‘Mary and the Witch’s Flower’ is the first feature film from Studio Ponoc, but the visual style may seem familiar to fans of Studio Ghibli (Spirted Away, My Neighbor Totoro) since Studio Ponoc was founded by long time Studio Ghibli producer Yoshiaki Nishimura and directed by former Studio Ghibli animator Hiromasa Yonebayashi. While I don’t think ‘Mary and the Witch’s Flower’ is as good Studio Ghibli’s classics, it is still a great debut for this new studio and well worth watching.

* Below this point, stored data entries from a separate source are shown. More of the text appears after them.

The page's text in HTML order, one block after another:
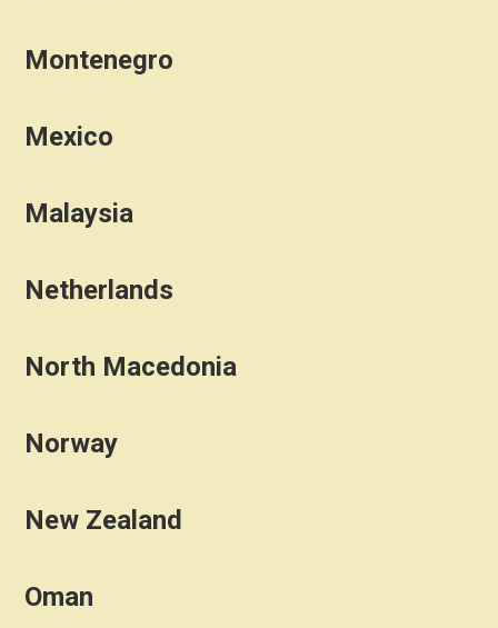
Montenegro
Mexico
Malaysia
Netherlands
North Macedonia
Norway
New Zealand
Oman
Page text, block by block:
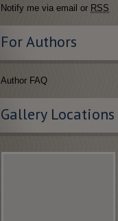
Notify me via email or RSS
For Authors
Author FAQ
Gallery Locations
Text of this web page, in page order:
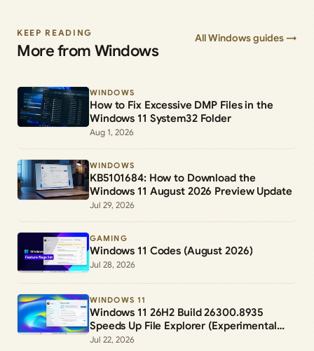
KEEP READING
More from Windows
All Windows guides →
WINDOWS
How to Fix Excessive DMP Files in the
Windows 11 System32 Folder
Aug 1, 2026
WINDOWS
KB5101684: How to Download the
Windows 11 August 2026 Preview Update
Jul 29, 2026
GAMING
Windows 11 Codes (August 2026)
Jul 28, 2026
WINDOWS 11
Windows 11 26H2 Build 26300.8935
Speeds Up File Explorer (Experimental
Channel)
Jul 22, 2026
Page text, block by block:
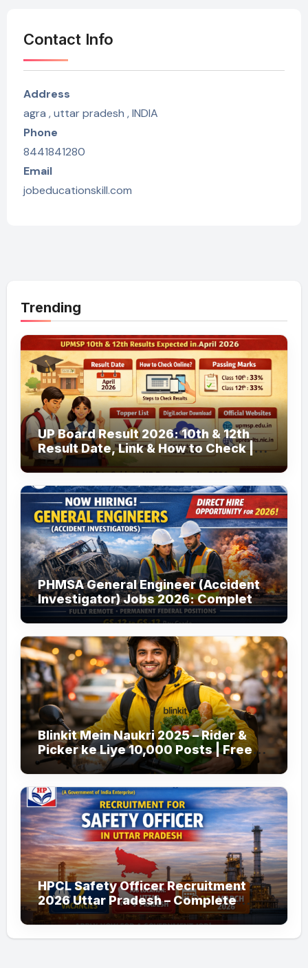
Contact Info
Address
agra , uttar pradesh , INDIA
Phone
8441841280
Email
jobeducationskill.com
Trending
UP Board Result 2026: 10th & 12th
Result Date, Link & How to Check |
upmsp.edu.in
PHMSA General Engineer (Accident
Investigator) Jobs 2026: Complete
Guide to Apply
Blinkit Mein Naukri 2025 – Rider &
Picker ke Liye 10,000 Posts | Free
Apply
HPCL Safety Officer Recruitment
2026 Uttar Pradesh – Complete
Guide
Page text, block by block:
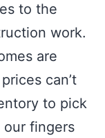
to the
work.
are
can’t
to pick
our fingers
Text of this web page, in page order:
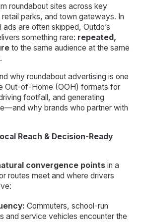
roundabout sites across key
parks, and town gateways. In
are often skipped, Outdo’s
something rare: repeated,
to the same audience at the same
why roundabout advertising is one
Out-of-Home (OOH) formats for
footfall, and generating
why brands who partner with
Reach & Decision-Ready
convergence points in a
routes meet and where drivers
Commuters, school-run
and service vehicles encounter the
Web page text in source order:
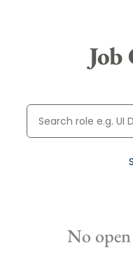
Job
No
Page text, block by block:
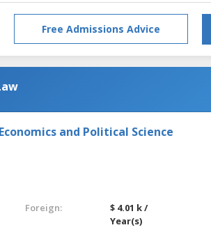
Free Admissions Advice
and Political Science
Foreign:
$ 4.01 k /
Year(s)
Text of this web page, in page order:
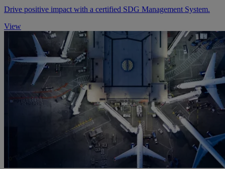
Drive positive impact with a certified SDG Management System.
View
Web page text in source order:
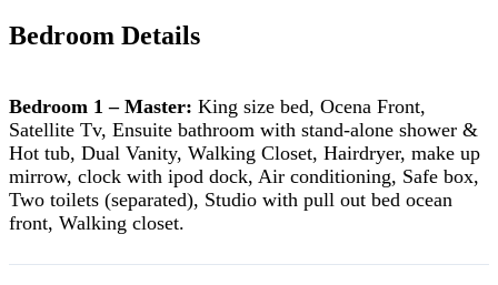
Bedroom Details
Bedroom 1 – Master: King size bed, Ocena Front,
Satellite Tv, Ensuite bathroom with stand-alone shower &
Hot tub, Dual Vanity, Walking Closet, Hairdryer, make up
mirrow, clock with ipod dock, Air conditioning, Safe box,
Two toilets (separated), Studio with pull out bed ocean
front, Walking closet.
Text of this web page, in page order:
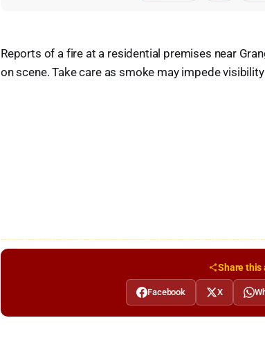
Reports of a fire at a residential premises near
on scene. Take care as smoke may impede
Share this
Facebook X
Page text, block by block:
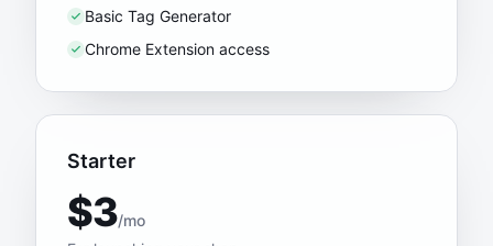
Basic Tag Generator
Chrome Extension access
Starter
$3/mo
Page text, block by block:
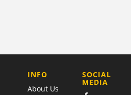
COMPANY
INFO
About Us
SOCIAL
MEDIA
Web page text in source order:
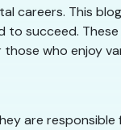
careers. This
to succeed.
who enjoy
are
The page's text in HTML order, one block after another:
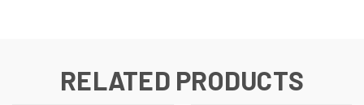
RELATED PRODUCTS
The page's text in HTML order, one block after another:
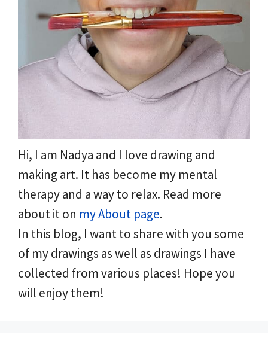
Hi, I am Nadya and I love drawing and
making art. It has become my mental
therapy and a way to relax. Read more
about it on my About page.
In this blog, I want to share with you some
of my drawings as well as drawings I have
collected from various places! Hope you
will enjoy them!
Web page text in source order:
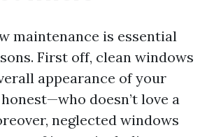
maintenance is essential
First off, clean windows
appearance of your
doesn’t love a
neglected windows
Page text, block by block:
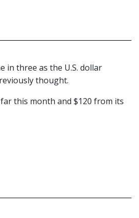
in three as the U.S. dollar
thought.
this month and $120 from its
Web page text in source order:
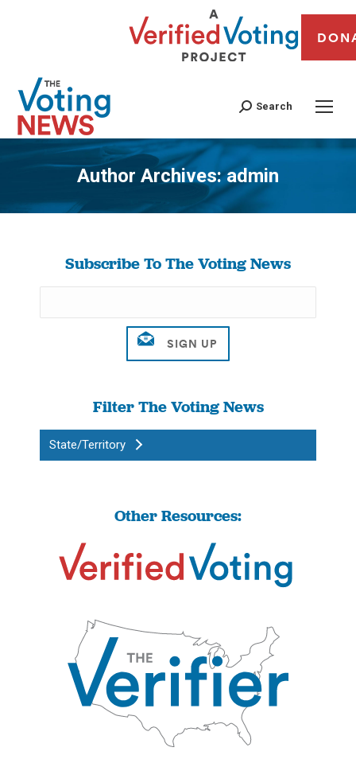
Search
Author Archives:admin
You are here:
Subscribe To The Voting News
Filter The Voting News
State/Territory
Other Resources:
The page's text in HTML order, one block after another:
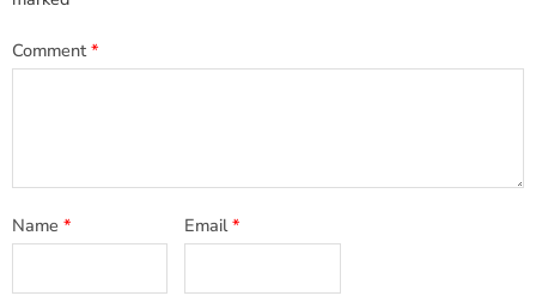
Comment*
Name * Email*
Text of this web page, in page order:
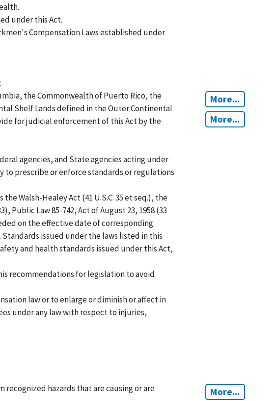
under this Act.
Compensation Laws established under
More...
More...
the Commonwealth of Puerto Rico, the
Shelf Lands defined in the Outer Continental
for judicial enforcement of this Act by the
agencies, and State agencies acting under
to prescribe or enforce standards or regulations
Walsh-Healey Act (41 U.S.C. 35 et seq.), the
Public Law 85-742, Act of August 23, 1958 (33
on the effective date of corresponding
issued under the laws listed in this
and health standards issued under this Act,
recommendations for legislation to avoid
law or to enlarge or diminish or affect in
under any law with respect to injuries,
More...
hazards that are causing or are
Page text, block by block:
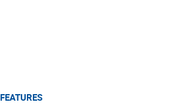
FEATURES
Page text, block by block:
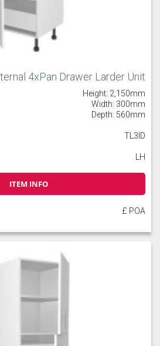
4xPan Drawer Larder Unit
Height: 2,150mm
Width: 300mm
Depth: 560mm
TL3ID
LH
ITEM INFO
£ POA
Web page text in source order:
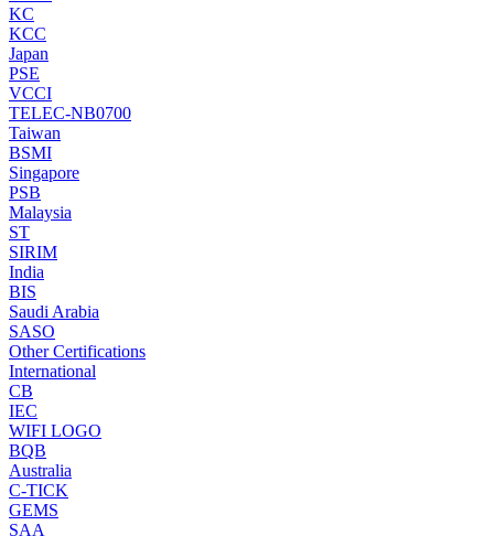
KC
KCC
Japan
PSE
VCCI
TELEC-NB0700
Taiwan
BSMI
Singapore
PSB
Malaysia
ST
SIRIM
India
BIS
Saudi Arabia
SASO
Other Certifications
International
CB
IEC
WIFI LOGO
BQB
Australia
C-TICK
GEMS
SAA
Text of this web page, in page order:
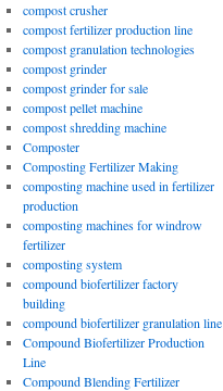
compost crusher
compost fertilizer production line
compost granulation technologies
compost grinder
compost grinder for sale
compost pellet machine
compost shredding machine
Composter
Composting Fertilizer Making
composting machine used in fertilizer
production
composting machines for windrow
fertilizer
composting system
compound biofertilizer factory
building
compound biofertilizer granulation line
Compound Biofertilizer Production
Line
Compound Blending Fertilizer
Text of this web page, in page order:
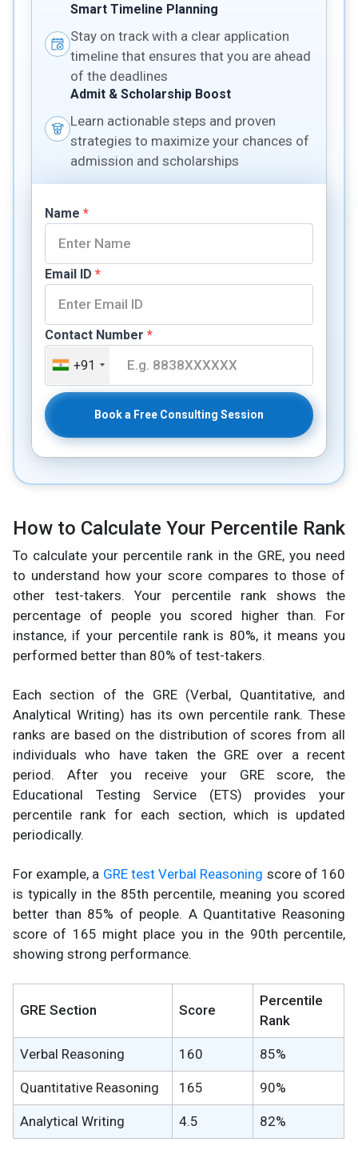
Smart Timeline Planning
Stay on track with a clear application
timeline that ensures that you are ahead
of the deadlines
Admit & Scholarship Boost
Learn actionable steps and proven
strategies to maximize your chances of
admission and scholarships
Name *
Email ID *
Contact Number *
+91
Book a Free Consulting Session
How to Calculate Your Percentile Rank
To calculate your percentile rank in the GRE, you need
to understand how your score compares to those of
other test-takers. Your percentile rank shows the
percentage of people you scored higher than. For
instance, if your percentile rank is 80%, it means you
performed better than 80% of test-takers.
Each section of the GRE (Verbal, Quantitative, and
Analytical Writing) has its own percentile rank. These
ranks are based on the distribution of scores from all
individuals who have taken the GRE over a recent
period. After you receive your GRE score, the
Educational Testing Service (ETS) provides your
percentile rank for each section, which is updated
periodically.
For example, a GRE test Verbal Reasoning score of 160
is typically in the 85th percentile, meaning you scored
better than 85% of people. A Quantitative Reasoning
score of 165 might place you in the 90th percentile,
showing strong performance.
GRE Section Score
Percentile
Rank
Verbal Reasoning 160 85%
Quantitative Reasoning 165 90%
Analytical Writing 4.5 82%
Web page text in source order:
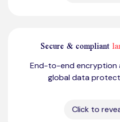
Secure & compliant
End-to-end encryption
global data
Click to
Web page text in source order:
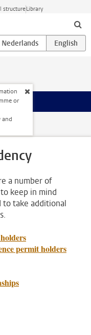
structureLibrary
or
and
a number of
keep in mind
to take additional
permit holders
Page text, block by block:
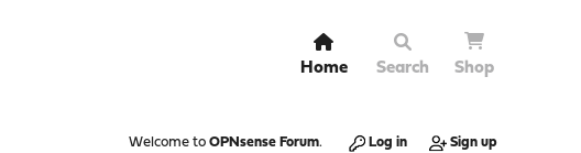
Home Search Shop
Welcome to OPNsense Forum. Log in Sign up
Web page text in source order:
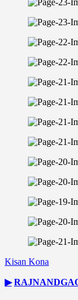
Kisan Kona
▶
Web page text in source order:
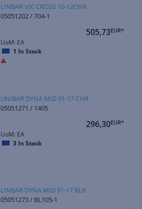
LINBAR VIC CROSS 10-12CHR
05051202 / 704-1
505,73EUR*
UoM: EA
1 In Stock
UNIBAR DYNA MID 91-17 CHR
05051271 / 1405
296,30EUR*
UoM: EA
3 In Stock
LINBAR DYNA MID 91-17 BLK
05051273 / BL105-1
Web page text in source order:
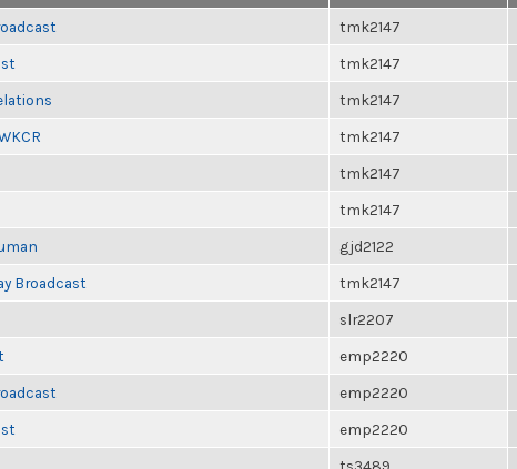
tmk2147
tmk2147
tmk2147
tmk2147
tmk2147
tmk2147
gjd2122
Broadcast tmk2147
slr2207
emp2220
emp2220
emp2220
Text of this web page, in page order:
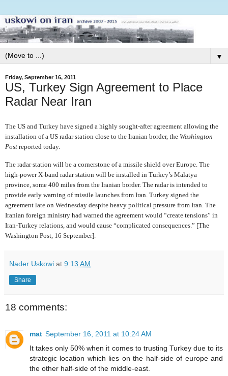
▼
Friday, September 16, 2011
US, Turkey Sign Agreement to Place
Radar Near Iran
The US and Turkey have signed a highly sought-after agreement allowing the
installation of a US radar station close to the Iranian border, the Washington
Post reported today.
The radar station will be a cornerstone of a missile shield over Europe. The
high-power X-band radar station will be installed in Turkey’s Malatya
province, some 400 miles from the Iranian border. The radar is intended to
provide early warning of missile launches from Iran. Turkey signed the
agreement late on Wednesday despite heavy political pressure from Iran. The
Iranian foreign ministry had warned the agreement would “create tensions” in
Iran-Turkey relations, and would cause “complicated consequences.” [The
Washington Post, 16 September].
Nader Uskowi at 9:13 AM
Share
18 comments:
mat September 16, 2011 at 10:24 AM
It takes only 50% when it comes to trusting Turkey due to its
strategic location which lies on the half-side of europe and
the other half-side of the middle-east.
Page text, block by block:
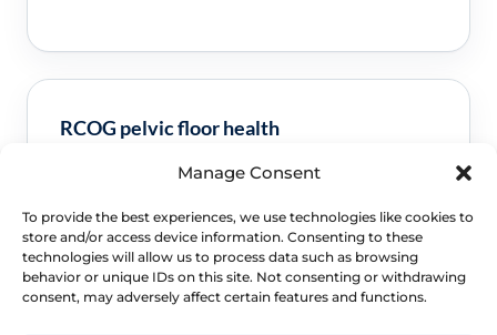
Manage Consent
To provide the best experiences, we use technologies like cookies to
store and/or access device information. Consenting to these
technologies will allow us to process data such as browsing
behavior or unique IDs on this site. Not consenting or withdrawing
consent, may adversely affect certain features and functions.
RCOG pelvic floor health
Clinical guidance and pathway context for this
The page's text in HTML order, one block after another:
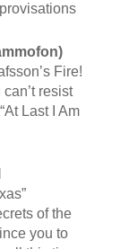
Fire!
resist
Last I Am
of the
you to
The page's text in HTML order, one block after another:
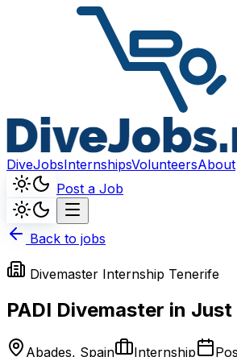
DiveJobsInternshipsVolunteersAbout
Post a Job
Back to jobs
Divemaster Internship Tenerife
PADI Divemaster in Just
Abades, Spain Internship
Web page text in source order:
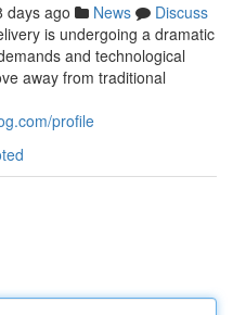
days ago News
Discuss
is undergoing a dramatic
and technological
away from traditional
profile
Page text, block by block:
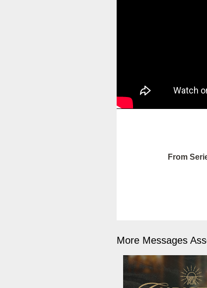
From
More Messages
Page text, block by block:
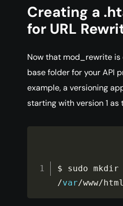
Creating a
for URL
Now that mod_rewrite is
base folder for your API
example, a versioning
starting with version 1
$ sudo mkdir
/var/www/ html
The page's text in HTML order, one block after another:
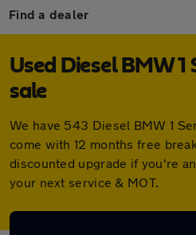
Find a dealer
Used Diesel BMW 1
sale
We have 543 Diesel BMW 1
come with 12 months free
discounted upgrade if you're
your next service & MOT.
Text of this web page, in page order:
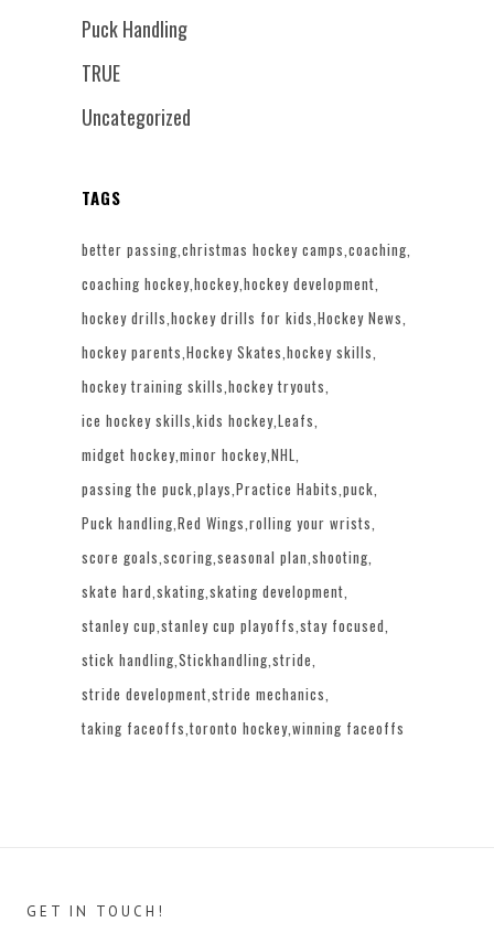
Puck Handling
TRUE
Uncategorized
TAGS
better passing christmas hockey camps coaching
coaching hockey hockey hockey development
hockey drills hockey drills for kids Hockey News
hockey parents Hockey Skates hockey skills
hockey training skills hockey tryouts
ice hockey skills kids hockey Leafs
midget hockey minor hockey NHL
passing the puck plays Practice Habits puck
Puck handling Red Wings rolling your wrists
score goals scoring seasonal plan shooting
skate hard skating skating development
stanley cup stanley cup playoffs stay focused
stick handling Stickhandling stride
stride development stride mechanics
taking faceoffs toronto hockey winning faceoffs
GET IN TOUCH!

The story is based on the short children’s fantasy book ‘The Little Broomstick’ by Mary Stewart, and follows a lonely young girl named Mary (Ruby Barnhill) who is led to a magical flower by some local cats. This flower takes her on a fantastic journey.
Considering this is Studio Ponoc’s first solo outing it would have been nice for them to try something outside Studio Ghibli’s wheelhouse, everyday girl being brave and all that, but none the less it is a gorgeous movie. It is no wonder that Hiromasa Yonebayashi was chosen to be Studio Ghibli’s youngest director for the ‘Secret Life of Arrietty’ before moving over to Studio Ponoc. Plus the story is very sweet. My wife and daughter loved it, and I can’t say I disagree. Though their red hair probably gave them an even greater affinity for this film.
‘Mary and the Witch’s Flower’ was one of the rare anime movies to get a major push here in the States, and given its pedigree and quality it is easy to see why, but if you were like me and missed it when it came out, now is the time to give it a watch since as of mid-July it has been added to Netflix. It is more than worth your time, and I would love to see more of Mary and her fantastic world. If you have any frizzy red heads in your life, then this is a must watch. I am thinking a Blu-Ray copy of this film may end up in my daughter’s collection at some point.